Modi most fascist leader after Hitler: Moeed
National Security Adviser Dr Moeed Yusuf has said consensus on the Kashmir issue was imperative to safeguard the country’s supreme national interest.
In an interview with a private TV news channel, the NSA maintained that the government believed in consensus and dialogue to address all the internal and external threats being faced by the country.
Commenting on the Pakistan-India relations, Dr Yusuf regretted that Indian Prime Minister Narendra Modi had appeared as the most fascist leader in the world after Adolf Hitler.
The NSA also expressed serious concerns over the massive human rights violations, brutalities and atrocities being committed by Indian troops against innocent Kashmiris in the Indian-Illegally Occupied Jammu and Kashmir (IIOJK).
Read: No decision on amnesty for TTP: Moeed Yusuf
Talking about the prevailing situation in Afghanistan, he warned that Pakistan would not allow the new Taliban government to use the neighbouring county’s soil against any other state.
He added that the unrest in Afghanistan would have its effect on Pakistan.
“A peaceful Afghanistan is in the best interest of the entire region.”
On Pak-US relationships, he reaffirmed Islamabad's commitment of friendly relations with Washington as both the countries shared common interests in various areas.
On Friday while talking to a private TV channel, the NSA had disagreed with Information Minister Fawad Chaudhry's earlier statement on the government's talks with the Tehreek-e-Labbaik Pakistan (TLP) in which he had said that neither the State nor the government was ready to fight extremism.
"I do not agree at all that the State does not have the capability to deal [with TLP]," Dr Yusuf had remarked responding to Chaudhry's earlier statement.

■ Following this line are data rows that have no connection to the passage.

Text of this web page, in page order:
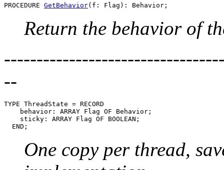
PROCEDURE GetBehavior
Return the behavior of
--
TYPE ThreadState = RECORD
    behavior: ARRAY Flag OF Behavior;
    sticky: ARRAY Flag OF BOOLEAN;
One copy per thread,
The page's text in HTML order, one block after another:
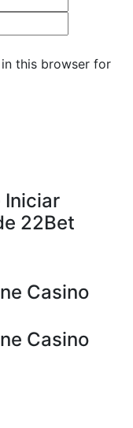
this browser for
Iniciar
22Bet
Casino
Casino
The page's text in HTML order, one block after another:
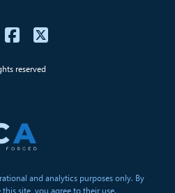
reserved
and analytics purposes only. By
site, you agree to their use.
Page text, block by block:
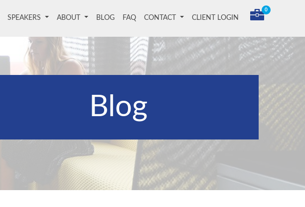
(current)
SPEAKERS ABOUT BLOG FAQ CONTACT CLIENT LOGIN
0
Blog
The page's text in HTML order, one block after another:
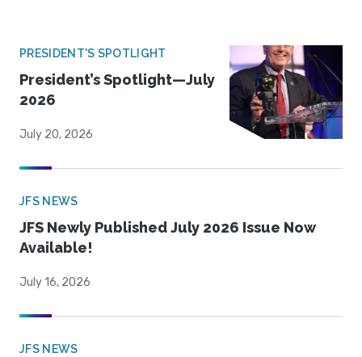
PRESIDENT'S SPOTLIGHT
President’s Spotlight—July
2026
July 20, 2026
JFS NEWS
JFS Newly Published July 2026 Issue Now
Available!
July 16, 2026
JFS NEWS
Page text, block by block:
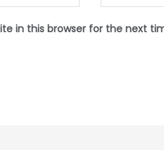
in this browser for the next
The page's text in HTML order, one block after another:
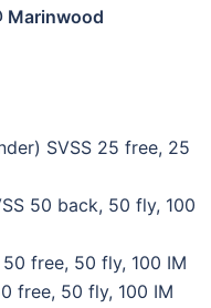
Marinwood
SVSS 25 free, 25
50 back, 50 fly, 100
free, 50 fly, 100 IM
free, 50 fly, 100 IM
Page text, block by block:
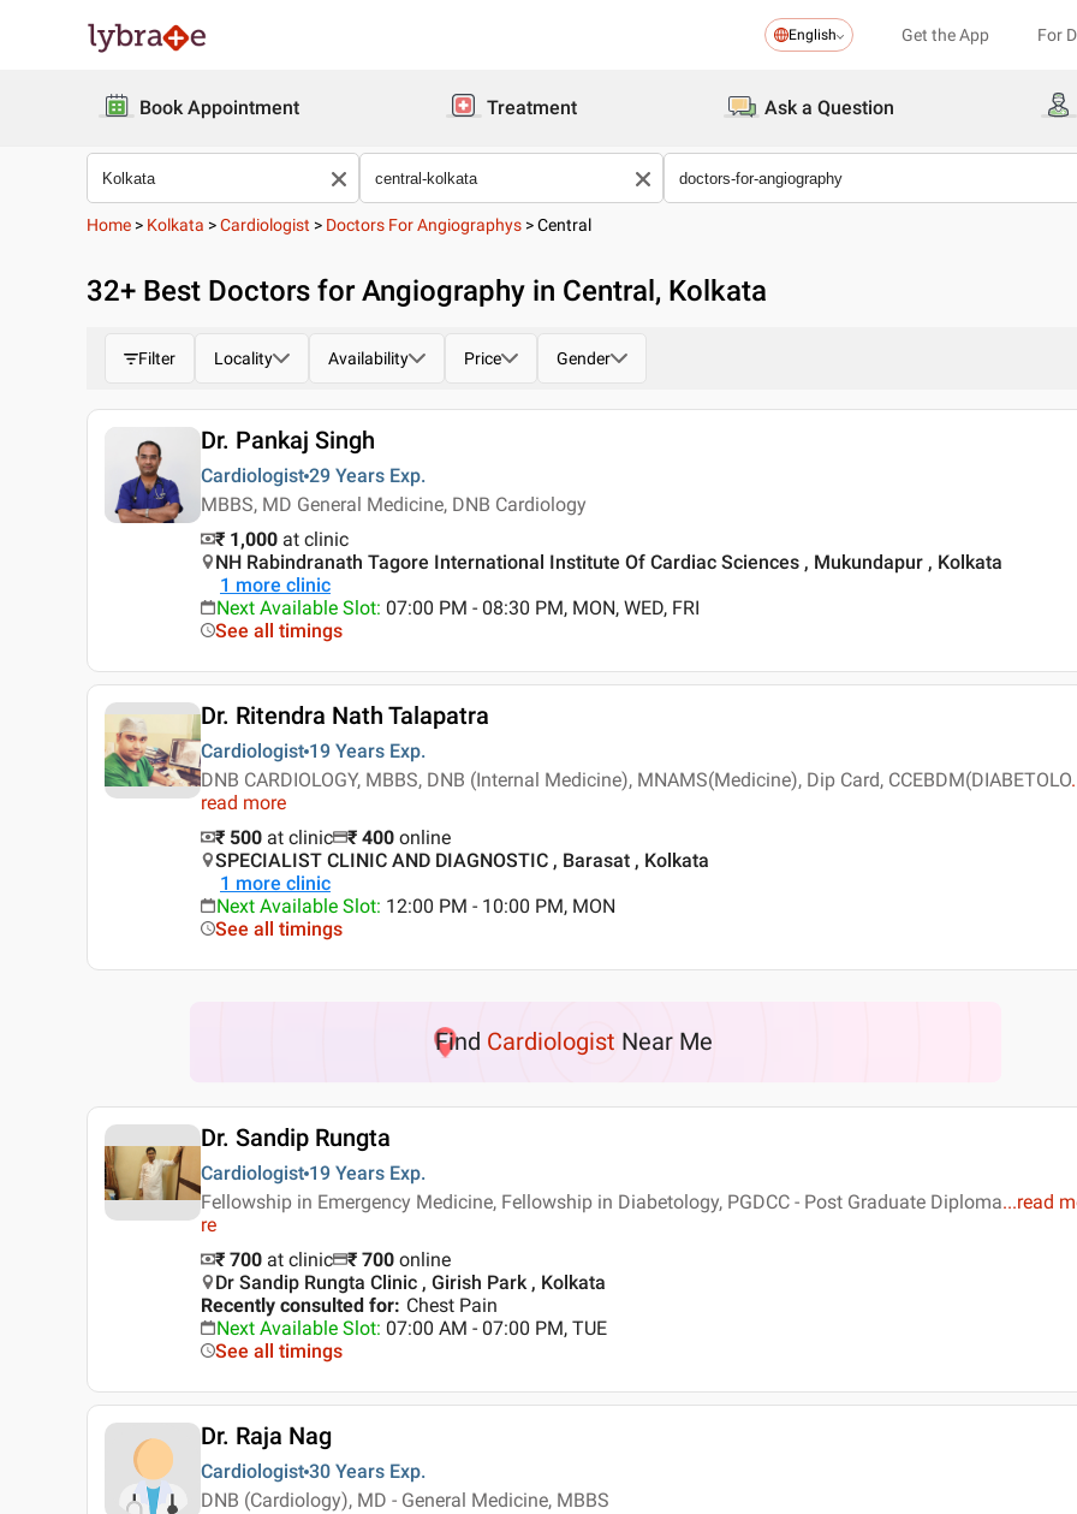
English Get the App For
Book Appointment Treatment Ask a Question
Home > Kolkata >Cardiologist > Doctors For Angiographys >Central
32+ Best Doctors for Angiography in Central, Kolkata
Filter Locality Availability Price Gender
Dr. Pankaj Singh
Cardiologist 29 Years Exp.
MBBS, MD General Medicine, DNB Cardiology
₹ 1,000 at clinic
NH Rabindranath Tagore International Institute Of Cardiac Sciences , Mukundapur , Kolkata
1 more clinic
Next Available Slot: 07:00 PM - 08:30 PM, MON, WED, FRI
See all timings
Dr. Ritendra Nath Talapatra
Cardiologist 19 Years Exp.
DNB CARDIOLOGY, MBBS, DNB (Internal Medicine), MNAMS(Medicine), Dip Card, CCEBDM(DIABETOLO
read more
₹ 500 at clinic ₹ 400 online
SPECIALIST CLINIC AND DIAGNOSTIC , Barasat , Kolkata
1 more clinic
Next Available Slot: 12:00 PM - 10:00 PM, MON
See all timings
Find Cardiologist Near Me
Dr. Sandip Rungta
Cardiologist 19 Years Exp.
Fellowship in Emergency Medicine, Fellowship in Diabetology, PGDCC - Post Graduate Diploma...read
re
₹ 700 at clinic ₹ 700 online
Dr Sandip Rungta Clinic , Girish Park , Kolkata
Recently consulted for: Chest Pain
Next Available Slot: 07:00 AM - 07:00 PM, TUE
See all timings
Dr. Raja Nag
Cardiologist 30 Years Exp.
DNB (Cardiology), MD - General Medicine, MBBS
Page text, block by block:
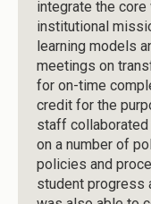
integrate the core
institutional
learning models
meetings on
for on-time
credit for the
staff
on a number of
policies and
student progress
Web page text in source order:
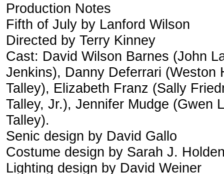
Production Notes
Fifth of July by Lanford Wilson
Directed by Terry Kinney
Cast: David Wilson Barnes (John
Jenkins), Danny Deferrari (Weston
Talley), Elizabeth Franz (Sally
Talley, Jr.), Jennifer Mudge (Gwen
Talley).
Senic design by David Gallo
Costume design by Sarah J.
Lighting design by David Weiner
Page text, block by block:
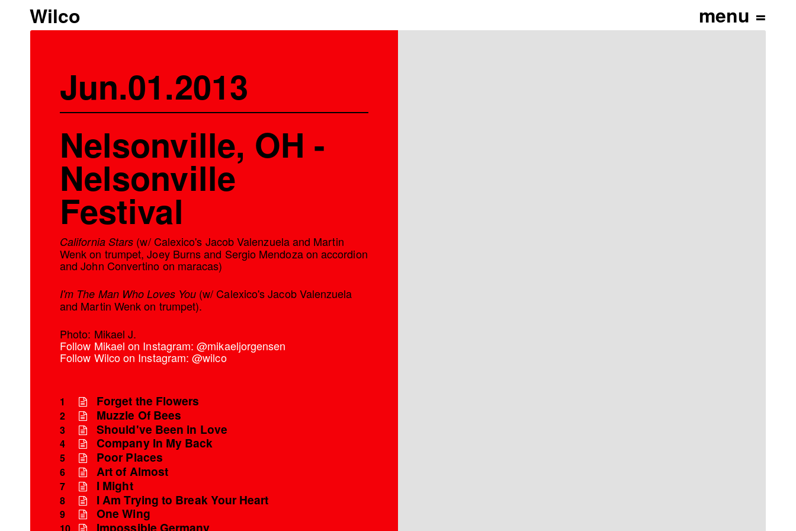
Wilco
Jun.01.2013
Nelsonville, OH -
Nelsonville
Festival
California Stars (w/ Calexico's Jacob Valenzuela and Martin
Wenk on trumpet, Joey Burns and Sergio Mendoza on accordion
and John Convertino on maracas)
I'm The Man Who Loves You (w/ Calexico's Jacob Valenzuela
and Martin Wenk on trumpet).
Photo: Mikael J.
Follow Mikael on Instagram: @mikaeljorgensen
Follow Wilco on Instagram: @wilco
1 Forget the Flowers
2 Muzzle Of Bees
3 Should've Been in Love
4 Company In My Back
5 Poor Places
6 Art of Almost
7 I Might
8 I Am Trying to Break Your Heart
9 One Wing
Impossible Germany
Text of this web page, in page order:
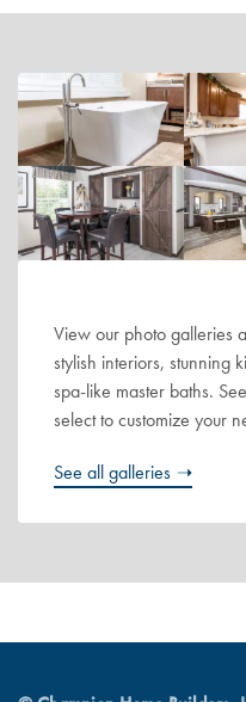
View our photo galleries
stylish interiors, stunning
spa-like master baths.
select to customize your
See all galleries
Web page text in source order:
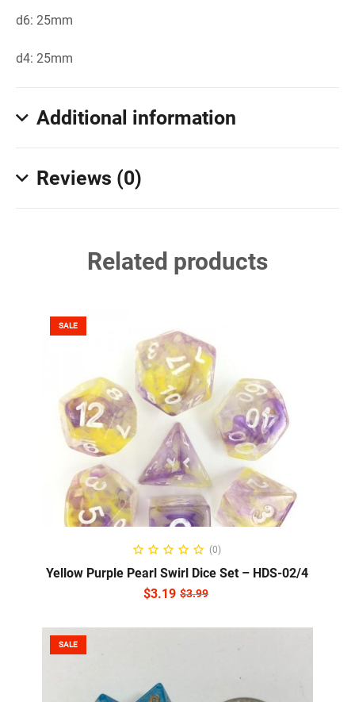
d6: 25mm
d4: 25mm
Additional information
Reviews (0)
Related products
SALE
READ MORE(0)
Yellow Purple Pearl Swirl Dice Set – HDS-02/4
$3.99
$3.19
SALE
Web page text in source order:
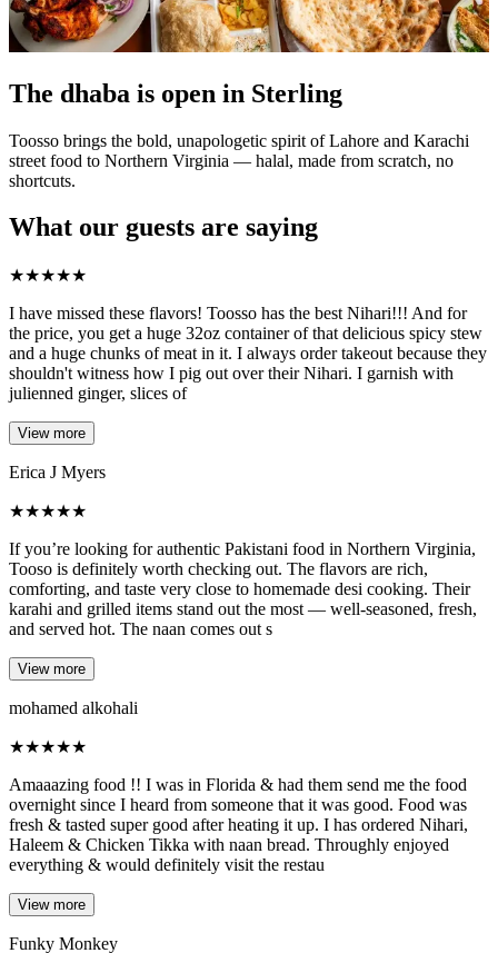
The dhaba is open in Sterling
Toosso brings the bold, unapologetic spirit of Lahore and Karachi
street food to Northern Virginia — halal, made from scratch, no
shortcuts.
What our guests are saying
★★★★★
I have missed these flavors! Toosso has the best Nihari!!! And for
the price, you get a huge 32oz container of that delicious spicy stew
and a huge chunks of meat in it. I always order takeout because they
shouldn't witness how I pig out over their Nihari. I garnish with
julienned ginger, slices of
View more
Erica J Myers
★★★★★
If you’re looking for authentic Pakistani food in Northern Virginia,
Tooso is definitely worth checking out. The flavors are rich,
comforting, and taste very close to homemade desi cooking. Their
karahi and grilled items stand out the most — well-seasoned, fresh,
and served hot. The naan comes out s
View more
mohamed alkohali
★★★★★
Amaaazing food !! I was in Florida & had them send me the food
overnight since I heard from someone that it was good. Food was
fresh & tasted super good after heating it up. I has ordered Nihari,
Haleem & Chicken Tikka with naan bread. Throughly enjoyed
everything & would definitely visit the restau
View more
Funky Monkey
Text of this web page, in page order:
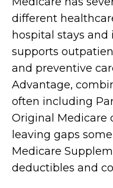
different
hospital stays
supports
and preventive
Advantage,
often including
Original Medicare
leaving gaps
Medicare
deductibles and
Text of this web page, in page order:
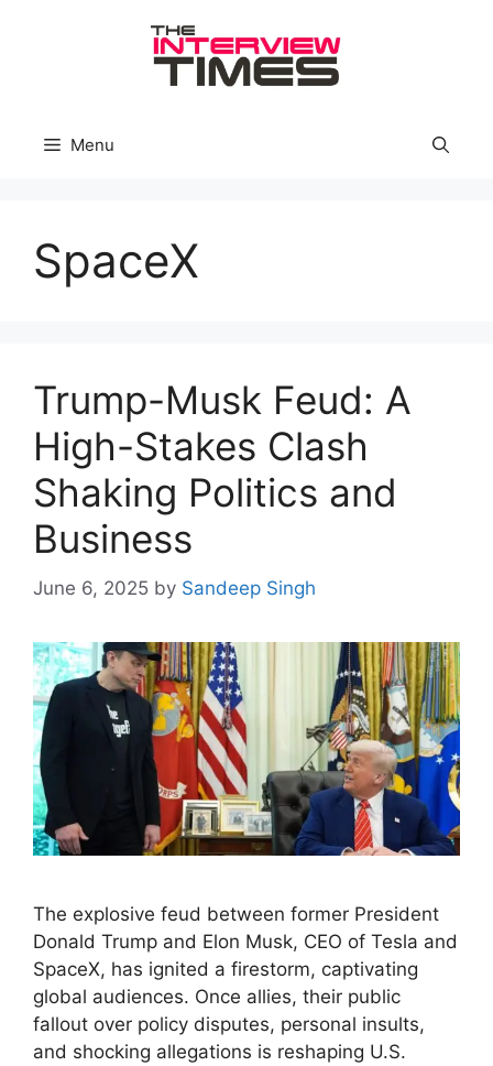
Menu
SpaceX
Trump-Musk Feud: A
High-Stakes Clash
Shaking Politics and
Business
June 6, 2025 by Sandeep Singh
The explosive feud between former President
Donald Trump and Elon Musk, CEO of Tesla and
SpaceX, has ignited a firestorm, captivating
global audiences. Once allies, their public
fallout over policy disputes, personal insults,
and shocking allegations is reshaping U.S.
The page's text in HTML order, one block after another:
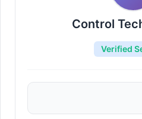
Control
Verified
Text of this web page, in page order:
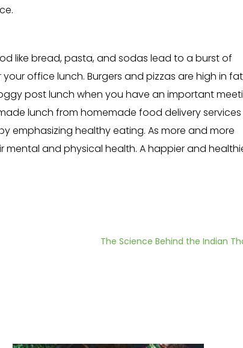
like bread, pasta, and sodas lead to a burst of
office lunch. Burgers and pizzas are high in
post lunch when you have an important
lunch from homemade food delivery services
emphasizing healthy eating. As more and more
and physical health. A happier and
The Science Behind the Indian
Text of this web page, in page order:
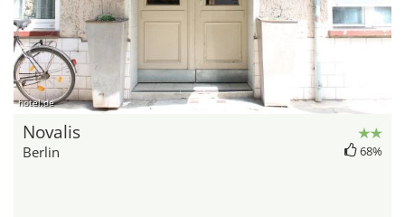
hotel.de
Novalis
Berlin 68%
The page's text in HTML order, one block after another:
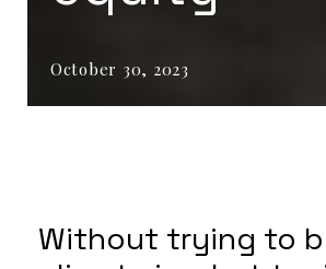
October 30, 2023
Without trying to
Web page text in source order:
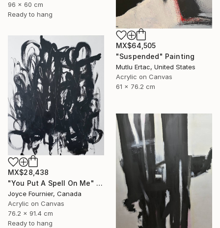
96 x 60 cm
Ready to hang
MX$64,505
"Suspended" Painting
Mutlu Ertac, United States
Acrylic on Canvas
61 x 76.2 cm
MX$28,438
"You Put A Spell On Me" Painting
Joyce Fournier, Canada
Acrylic on Canvas
76.2 x 91.4 cm
Ready to hang
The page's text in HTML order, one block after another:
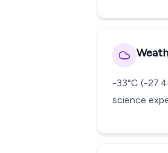
-33°C (-
science
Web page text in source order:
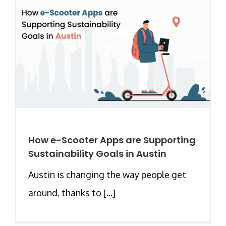
How e-Scooter Apps are Supporting
Sustainability Goals in Austin
Austin is changing the way people get
around, thanks to [...]
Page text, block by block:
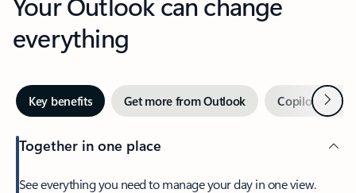
everything
Key benefits Get more from Outlook Copilot inNext
Together in one place
See everything you need to manage your day in one view.
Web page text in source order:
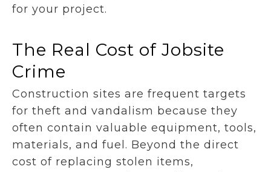
for your project.
The Real Cost of Jobsite
Crime
Construction sites are frequent targets
for theft and vandalism because they
often contain valuable equipment, tools,
materials, and fuel. Beyond the direct
cost of replacing stolen items,
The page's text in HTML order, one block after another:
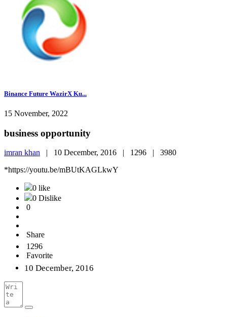
Binance Future WazirX Ku...
15 November, 2022
business opportunity
imran khan | 10 December, 2016 | 1296 | 3980
*https://youtu.be/mBUtKAGLkwY
0 like
0 Dislike
0
Share
1296
Favorite
10 December, 2016
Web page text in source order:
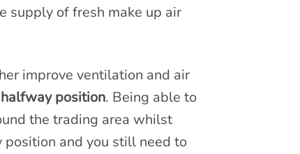
supply of fresh make up air
improve ventilation and air
position. Being able to
the trading area whilst
and you still need to
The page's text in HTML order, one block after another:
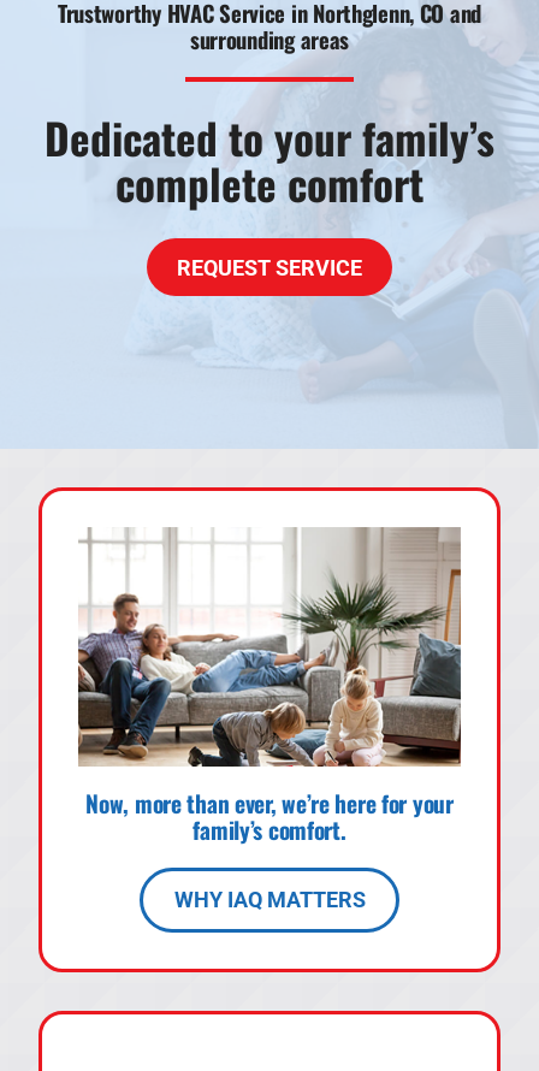
Offers
Trustworthy HVAC Service in Northglenn, CO and
surrounding areas
Dedicated to your family’s
complete comfort
REQUEST SERVICE
Now, more than ever, we’re here for your
family’s comfort.
WHY IAQ MATTERS
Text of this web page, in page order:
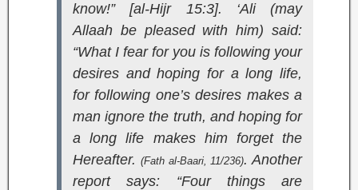
know!” [al-Hijr 15:3]. ‘Ali (may
Allaah be pleased with him) said:
“What I fear for you is following your
desires and hoping for a long life,
for following one’s desires makes a
man ignore the truth, and hoping for
a long life makes him forget the
Hereafter. (Fath al-Baari, 11/236). Another
report says: “Four things are
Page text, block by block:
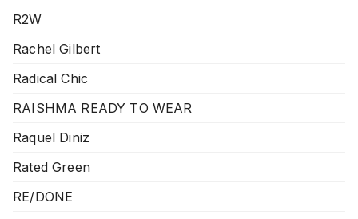
R2W
Rachel Gilbert
Radical Chic
RAISHMA READY TO WEAR
Raquel Diniz
Rated Green
RE/DONE
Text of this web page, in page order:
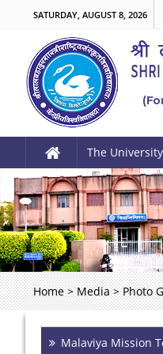
SATURDAY, AUGUST 8, 2026
The University
Home > Media > Photo
Malaviya Mission
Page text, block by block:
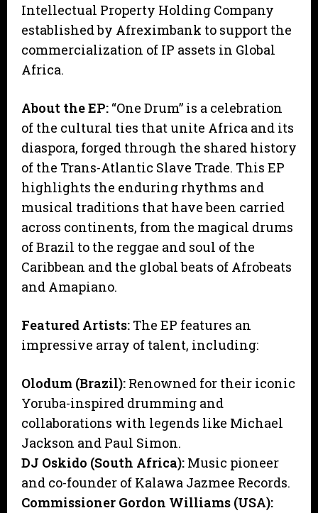
Intellectual Property Holding Company
established by Afreximbank to support the
commercialization of IP assets in Global
Africa.
About the EP: “One Drum” is a celebration
of the cultural ties that unite Africa and its
diaspora, forged through the shared history
of the Trans-Atlantic Slave Trade. This EP
highlights the enduring rhythms and
musical traditions that have been carried
across continents, from the magical drums
of Brazil to the reggae and soul of the
Caribbean and the global beats of Afrobeats
and Amapiano.
Featured Artists: The EP features an
impressive array of talent, including:
Olodum (Brazil): Renowned for their iconic
Yoruba-inspired drumming and
collaborations with legends like Michael
Jackson and Paul Simon.
DJ Oskido (South Africa): Music pioneer
and co-founder of Kalawa Jazmee Records.
Commissioner Gordon Williams (USA):
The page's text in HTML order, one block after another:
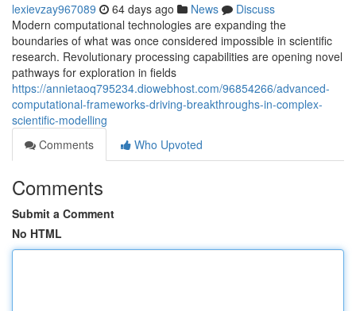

"I had also said this publicly that a red line has to be drawn because the policemen martyred [during clashes with TLP] were also the State's responsibility.”
Dr Yusuf had claimed that a National Security Committee (NSC) meeting was held to discuss the TLP issue by all relevant stakeholders.
He had said that after the meeting, the government released a statement stressing that "a red line has been drawn" but added that it also said it would prefer to resolve the matter through talks.
"After that, the matter progressed through talks.”
He had cited the example of the Lal Masjid episode, saying that the media at the time had called upon the State to use force as its writ was being challenged right in the heart of the capital.
"And when the State used force, all of you [the media] stood against the government.”
Fawad had spoken at length about the state of extremism in Pakistan and how the State should deal with it.
During a public event on Thursday, the minister had said schools and colleges were the main reason, rather than madrassas, that extremism had spread in Pakistan.
"In the 90s, teachers were appointed to preach extremism," the information minister had said, while addressing the launching ceremony of “Charter of Peace”, organised by Pakistan Institute of Peace Studies.